WORK TO COMPLETE: From the line holding "both the appearance and the structural" through the line holding "WordPress Resources at SiteGround" below, write out every line exactly; include both of those lines and drop the pictures.

______________________________

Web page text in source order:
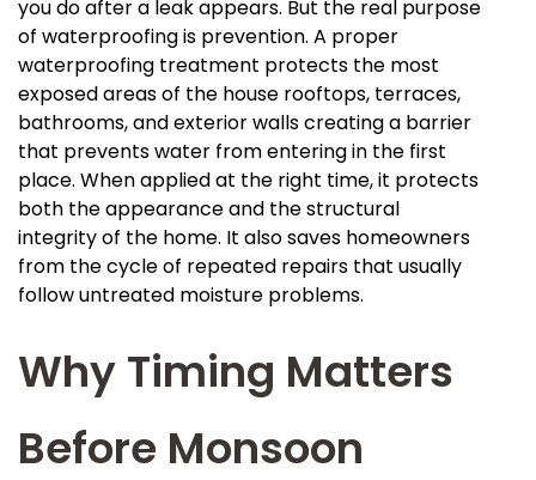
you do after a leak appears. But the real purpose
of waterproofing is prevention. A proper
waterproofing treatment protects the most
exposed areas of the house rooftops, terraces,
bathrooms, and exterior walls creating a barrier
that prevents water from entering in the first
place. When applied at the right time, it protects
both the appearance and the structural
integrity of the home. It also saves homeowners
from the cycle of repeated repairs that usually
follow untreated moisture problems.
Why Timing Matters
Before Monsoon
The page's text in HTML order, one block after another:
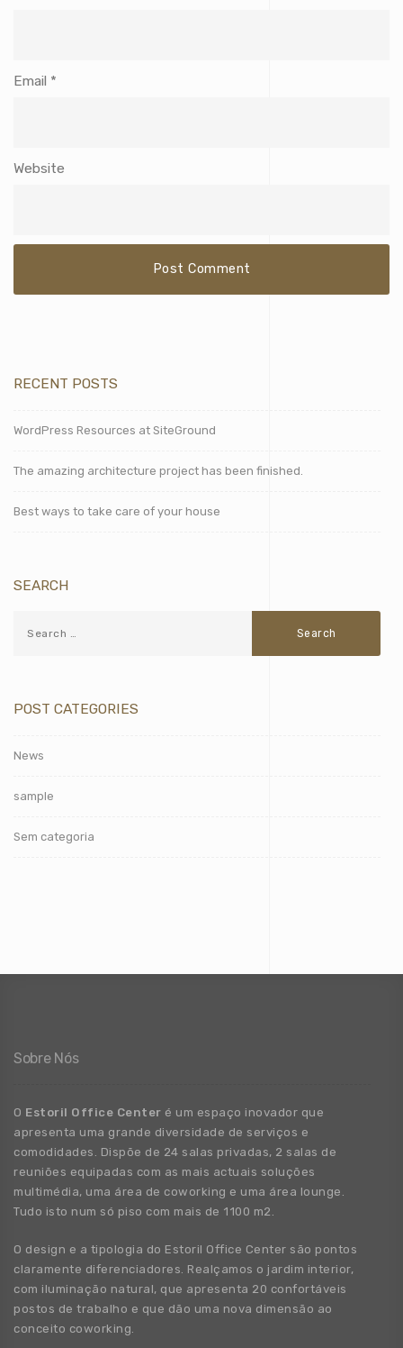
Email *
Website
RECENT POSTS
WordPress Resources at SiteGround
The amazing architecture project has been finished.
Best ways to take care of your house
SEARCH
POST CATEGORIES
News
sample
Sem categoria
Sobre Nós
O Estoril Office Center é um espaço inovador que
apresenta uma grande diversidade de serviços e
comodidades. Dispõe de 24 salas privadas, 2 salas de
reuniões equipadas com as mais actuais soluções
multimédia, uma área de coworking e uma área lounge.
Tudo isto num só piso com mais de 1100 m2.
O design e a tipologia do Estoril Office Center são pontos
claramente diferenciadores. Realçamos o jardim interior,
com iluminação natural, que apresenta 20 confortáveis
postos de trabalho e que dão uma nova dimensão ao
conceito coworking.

______________________________

OUTPUT:
both the appearance and the structural
integrity of the home. It also saves homeowners
from the cycle of repeated repairs that usually
follow untreated moisture problems.
Why Timing Matters
Before Monsoon
The page's text in HTML order, one block after another:
Email *
Website
RECENT POSTS
WordPress Resources at SiteGround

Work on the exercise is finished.